Courting Controversy
Courting Controversy
by e.g. Richard woffenden
For anyone that has been to Khaled Hafez’s last few exhibitions, you can’t help but wonder whether Hafez enjoys getting into trouble. Photomontages featuring scantily dressed models next to fundamentalist sheikhs, a series of seemingly harmless sketches that turns out to be an attack on people’s priorities, especially the artistic community; these plus the latest work, Electronic Gods. Smack of a man that wants to get into trouble. But if you put the “Electronic Gods” next to the “Halfway Home”, as we witness in this exhibition, we see rather a man wrestling with time and with his society. The works we have seen from Khaled recently are reactions of anguish rather than a publicity hunter. Halfway Home sees time taking possession of our memories and existence and with dramatic changes that have taken place in his life since his return from Paris; this heightened sense of insecurity is hardly surprising. For Hafez, it seems that the biggest culture shock was felt when he returned to Egypt rather than going to France. His abstract works, particularly the larger ones, which he completed in Paris are beautiful and exciting. Through the color, they show an optimism that has never really been rediscovered since. The inclusion in the paintings, as well as the cardboard collages created at the same time; of hints of Egypt in the form of hieroglyphics show an artist seemingly at one with his homeland.

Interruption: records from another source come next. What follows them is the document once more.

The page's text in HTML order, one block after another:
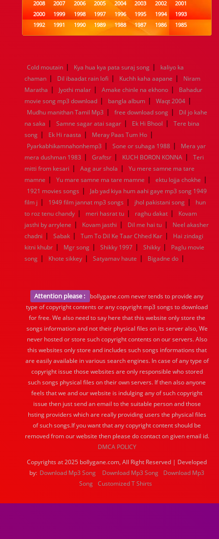
2008
2007 2006 2005 2004 2003 2002
2001
2000
1999 1998 1997 1996 1995 1994
1993
1992
1991 1990 1989 1988 1987 1986
1985
1984
1983 1982 1981 1980 1979 1978
1977
1960
1959 1958 1957 1956 1955 1954
1953
1952
1951 1950 1949 1948 1947 1946
1945
1944
1943 1942 1941 1940 1939 1938
1937
1936
1935 1934 1933 1932 1885 1447 0
Cold moutain | Kya hua kya pata suraj song |
kaliyo ka
chaman | Dil ibaadat rain lofi | Kuchh kaha aapane |
Niram
Maratha | Jyothi malar | Amake chinle na ekhono |
Bahadur
movie song mp3 download | bangla album | Waqt 2004 |
Mudhu manithan Tamil Mp3 | free download song |
Dil jo kahe
na saka | Samne sagar atai sagar | Ek Hi Bhool |
Tere bina
song | Ek Hi raasta | Meray Paas Tum Ho |
Pyarkabhikamnahonhemp3 | Sone or suhaga 1988 |
Mera yar
mera dushman 1983 | Graftsr | KUCH BORON KONNA |
Teri
mitti from kesari | Aag aur shola |
Yu mere samne ma tare
mamne | Yu mare samne ma tare mamne | ektu lojja chokhe |
1921 movies songs |
Jab yad kiya hum aahi gaye mp3 song 1949
film j | 1949 film jannat mp3 songs | jhol pakistani song |
hun
to roz tenu chandy | meri hasrat tu | raghu dakat |
Kovam
jasthi by arrylene | Kovam jasthi | Dil me hai tu |
Neel akasher
chadni | Sabak | Tum To Dil Ke Taar Chhed Kar |
Hai zindagi
kitni khubr | Mgr song | Shikky 1997 | Shikky |
Paglu movie
song | Khote sikkey | Satyamav haute | Bigadne do |
Attention please :
bollygane.com never tends to provide any
type of copyright contents or any copyright mp3 songs to download
for free. We also need to say here that this website only store the
songs information and not their physical files on its server also, We
never hosted or store such copyright contents on our servers. Also
this websites only store and includes such songs informations that
are easily available in various search engines. In case of any type of
copyright issue those websites are only responsible who stored
such songs physical files on their own servers. If then also anyone
feels that we and our website is indulging any of such copyright
issue then just send an email to the suitable person and those
hsting providers which are really providing users the physical files
of such songs.If you want that any copyright content should be
removed from our website then please do contact on given email id.
DMCA POLICY
Copyrights at 2025 bollygane.com, All Right Reserved | Developed
by: Download Mp3 Song Download Mp3 Song
Download Mp3
Song Customized T Shirts

Return to his work after the return to Egypt in 1995 and things start to change and the work becomes more dramatic. The cultural dilemma is perhaps the easiest to understand and comprehend. The photomontages that were seen at recent shows at the Townhouse and the Cairo Berlin Galleries, juxtapose the most unlikely of characters: Kate Moss. Sean Connery, Sheikh Omar Abdel Rahman, in an attempt to present the contrasting faces of contemporary popular culture with specific reference to the East-West encounter that takes place in Cairo.
This developed into an interest in depictions of the female forms, from the Ancient Egyptian deity Nut to the super models of today. All these were placed first within a sepia framework in attempt to make us examine our existence in the way we would look at the pictures of the past. Later this moved into frames that were more Islamic and Coptic in design, which worried some people. The sight of scantily models linked with religion was too much for some people, but these images do exist side by side in magazines and in our perception of the present; to remove either one of these elements from an examination of contemporary society would be unthinkable.
Another show that is important in our sight into Hafez’s art is the Atelier show featuring the pencil sketches of friends and family. These were placing against other faces more familiar to the general public, figures such Adel Imam and Claudia Schiffer. Here again Hafez attempted to make us see how the media have penetrated our lives to the extent that we have opinions on these famous faces than on those that we live alongside.
Entitling the exhibition “unimportant Items”, the artists left us in no doubt about his opinion on this state of affairs. A huge long list of items were listed and duly labeled as important or unimportant. Through this, he also hit back at those people, writers and artists, who had hurled abuse at Hafez due to his pieces of art criticism in various magazines – it was the fact of writing rather than the ideas that upset people. Some people, including a few who had been close friends, turned on Hafez and accused him of self-promotion; a view I feel is totally unfounded.
The combination of overwork and the harshness of the attacks caused Khaled Hafez to experience severe health problems. It is therefore very comforting to see him back exhibiting and with this new direction. The social criticisms are still as harsh as the Electronic Gods lampoon the human races’ attempts at sanctification and deification. This time however there is a warmer side to the art, as the artist attempts to empower the viewer as well as showing the humor of the artists.